Estate and benefits planning is a complicated topic for any client. There is no shortage of instruments that can be used to distribute assets to chosen family members while still providing income streams to the individual—IRAs, trusts, wills, joint accounts, to name several. But this planning landscape becomes imminently more difficult when the client either has a disability himself or herself or his or her chosen family members and friends include individuals with disabilities. A disability within a family creates difficult immediate and future complexities: how do we provide for this individual now; how do we provide for this individual after we are retired and no longer earning money; how do we provide for this individual after we pass on?
For example, a retirement-ready client seeking help with his or her estate plan and retirement benefits may also be continuing to provide care for his or her adult child with a disability. However, strict asset and income rules for Medicaid and Supplemental Security Income (SSI) mean that outright gifts to the individual with a disability either during or after the client’s death create eligibility problems for the individual with a disability.
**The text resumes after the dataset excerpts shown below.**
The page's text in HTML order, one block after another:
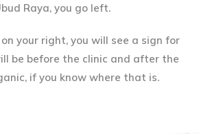
Raya, you go left.
your right, you will see a sign for
be before the clinic and after the
if you know where that is.
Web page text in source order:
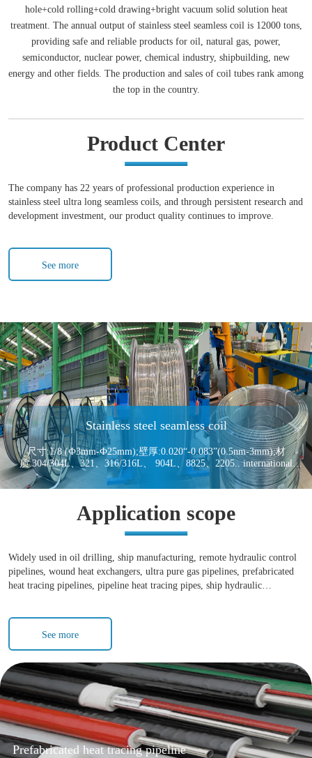
hole+cold rolling+cold drawing+bright vacuum solid solution heat
treatment. The annual output of stainless steel seamless coil is 12000 tons,
providing safe and reliable products for oil, natural gas, power,
semiconductor, nuclear power, chemical industry, shipbuilding, new
energy and other fields. The production and sales of coil tubes rank among
the top in the country.
Product Center
The company has 22 years of professional production experience in
stainless steel ultra long seamless coils, and through persistent research and
development investment, our product quality continues to improve.
See more
Stainless steel seamless coil
尺寸:1/8 (Ф3mm-Ф25mm);壁厚:0.020“-0.083”(0.5nm-3mm);材
质:304/304L、321、316/316L、 904L、8825、2205.. international
standard:ASTM A213 ASTM A312 ASTM A269ASTM A270
Application scope
Widely used in oil drilling, ship manufacturing, remote hydraulic control
pipelines, wound heat exchangers, ultra pure gas pipelines, prefabricated
heat tracing pipelines, pipeline heat tracing pipes, ship hydraulic
See more
Ocean umbilical cable
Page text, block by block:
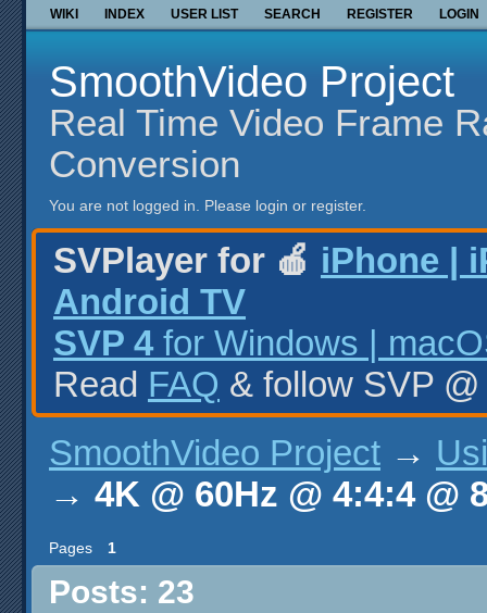
WIKI INDEX USER LIST SEARCH REGISTER LOGIN
SmoothVideo Project
Real Time Video Frame
Conversion
You are not logged in. Please login or register.
SVPlayer for 🍎 iPhone |
Android TV
SVP 4 for Windows |
Read FAQ & follow SVP
SmoothVideo Project →
→ 4K @ 60Hz @ 4:4:4 @
Pages 1
Posts: 23

And loss of eligibility for these programs means loss of income streams that are crucial for the individual’s continued health after the retirement- ready client can no longer provide care.
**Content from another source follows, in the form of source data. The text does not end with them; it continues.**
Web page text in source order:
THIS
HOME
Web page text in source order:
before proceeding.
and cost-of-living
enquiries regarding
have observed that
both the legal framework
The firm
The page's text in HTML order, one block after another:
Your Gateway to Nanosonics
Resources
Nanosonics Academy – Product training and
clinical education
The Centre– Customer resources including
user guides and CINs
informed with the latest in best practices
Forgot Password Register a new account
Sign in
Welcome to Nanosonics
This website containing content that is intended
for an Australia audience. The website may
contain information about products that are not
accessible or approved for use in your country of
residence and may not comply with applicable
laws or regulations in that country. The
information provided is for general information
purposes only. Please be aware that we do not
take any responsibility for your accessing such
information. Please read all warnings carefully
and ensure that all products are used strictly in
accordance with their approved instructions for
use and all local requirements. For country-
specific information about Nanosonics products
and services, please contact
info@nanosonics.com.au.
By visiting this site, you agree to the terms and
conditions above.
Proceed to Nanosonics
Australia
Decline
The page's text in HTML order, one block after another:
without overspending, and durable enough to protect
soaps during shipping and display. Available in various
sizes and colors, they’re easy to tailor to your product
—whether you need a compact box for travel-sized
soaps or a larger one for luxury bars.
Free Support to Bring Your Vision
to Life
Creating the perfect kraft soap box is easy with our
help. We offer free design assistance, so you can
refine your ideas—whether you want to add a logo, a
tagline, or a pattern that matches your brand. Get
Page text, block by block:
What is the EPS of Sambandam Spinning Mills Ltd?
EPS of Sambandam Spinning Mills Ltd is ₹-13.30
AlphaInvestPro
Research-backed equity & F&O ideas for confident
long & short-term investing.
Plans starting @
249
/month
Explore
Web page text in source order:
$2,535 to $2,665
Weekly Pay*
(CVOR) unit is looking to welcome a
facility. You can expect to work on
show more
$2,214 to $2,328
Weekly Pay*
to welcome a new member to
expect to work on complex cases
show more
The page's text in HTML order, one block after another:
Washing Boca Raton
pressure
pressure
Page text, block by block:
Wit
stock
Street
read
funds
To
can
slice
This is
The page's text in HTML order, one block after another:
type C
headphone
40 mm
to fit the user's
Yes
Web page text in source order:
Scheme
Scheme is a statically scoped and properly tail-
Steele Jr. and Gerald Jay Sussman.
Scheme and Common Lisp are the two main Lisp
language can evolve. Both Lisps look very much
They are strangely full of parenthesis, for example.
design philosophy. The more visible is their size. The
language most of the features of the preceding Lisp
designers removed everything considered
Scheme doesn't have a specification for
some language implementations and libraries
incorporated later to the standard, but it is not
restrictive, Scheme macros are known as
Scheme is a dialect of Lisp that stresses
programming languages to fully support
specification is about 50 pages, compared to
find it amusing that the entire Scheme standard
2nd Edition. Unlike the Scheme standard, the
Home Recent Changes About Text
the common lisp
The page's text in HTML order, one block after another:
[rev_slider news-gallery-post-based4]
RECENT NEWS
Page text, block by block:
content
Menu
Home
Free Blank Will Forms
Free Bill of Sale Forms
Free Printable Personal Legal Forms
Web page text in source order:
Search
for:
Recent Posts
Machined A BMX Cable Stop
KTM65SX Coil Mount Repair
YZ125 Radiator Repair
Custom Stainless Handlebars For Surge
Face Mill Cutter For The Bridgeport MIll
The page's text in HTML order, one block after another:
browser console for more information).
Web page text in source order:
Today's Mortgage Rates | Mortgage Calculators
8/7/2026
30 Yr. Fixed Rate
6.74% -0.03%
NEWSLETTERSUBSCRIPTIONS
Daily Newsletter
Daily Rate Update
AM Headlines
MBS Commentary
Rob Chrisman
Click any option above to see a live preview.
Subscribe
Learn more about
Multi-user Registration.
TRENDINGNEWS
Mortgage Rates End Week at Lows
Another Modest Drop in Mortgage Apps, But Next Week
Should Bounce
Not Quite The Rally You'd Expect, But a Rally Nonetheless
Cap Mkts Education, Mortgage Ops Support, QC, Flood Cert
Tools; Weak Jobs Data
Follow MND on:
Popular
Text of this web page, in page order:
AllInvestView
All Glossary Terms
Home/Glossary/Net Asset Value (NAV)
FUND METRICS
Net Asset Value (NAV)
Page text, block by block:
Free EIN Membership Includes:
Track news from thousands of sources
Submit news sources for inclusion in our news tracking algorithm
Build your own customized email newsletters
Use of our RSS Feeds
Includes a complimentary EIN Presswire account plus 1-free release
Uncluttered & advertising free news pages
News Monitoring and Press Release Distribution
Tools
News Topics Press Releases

Simultaneously, the benefits provided by these programs are clearly defined, and in the case of SSI, arguably inadequate: fairly generous but not an unlimited set of medical benefits from Medicaid and about $733 per month for SSI. As such, clients may wish to plan their estates around these asset limits not only for their own benefit if they are disabled themselves but also for or for the benefit of a child, grandchild, or even friend with a disability.
Lawyers have helped to address this income gap with various legal tools, including Medicaid Qualifying Trusts (which are actually Medicaid disqualifying trusts), individual special needs trusts, pooled special needs trusts, and third-party supplemental needs trusts. Another tool was added on December 19, 2014, when President Obama signed into law the Achieving Better Life Experience (ABLE) Act. Modeled after the IRS’s 529 accounts for tax-preferred tuition savings, the new ABLE accounts offer the same tax-preferred savings to individuals with disabilities to save cash-only assets, while still maintaining eligibility for SSI and Medicaid. These ABLE Act accounts are the newest additions to the disability planner’s toolbox. Because of the various limitations on the preceding disability planning instruments, the ABLE accounts were long awaited. Yet, the legislative process resulted in ABLE accounts that are now more limited than was first envisioned. As a result, these accounts are only one tool among the old standbys.
This article provides a very basic overview of the new ABLE accounts and the role they play in assisting elderly clients in planning for their own disabilities or for the disability of a family member. Part II provides a brief background on the requirements of traditional disability planning devices, including individual special needs trusts, pooled special needs trusts, and third-party supplemental needs trusts. Part III provides an overview of the ABLE Act in terms of its general restrictions and parameters; its tax provisions, including monitoring; its Medicaid payback provision and its limits; and when Minnesota residents can expect to start using ABLE accounts. Part IV finishes with an analysis of the new ABLE Act accounts, how the Act compares with the traditional disability planning tools such as special and supplemental needs trusts, and what spot the Act occupies in the estate planning toolbox, ultimately concluding that the structure of the new ABLE accounts is restrictive enough that ABLE accounts do not serve as replacements for the traditional disability planning tools, but that ABLE accounts’ tax savings may be worth taking advantage of in certain circumstances.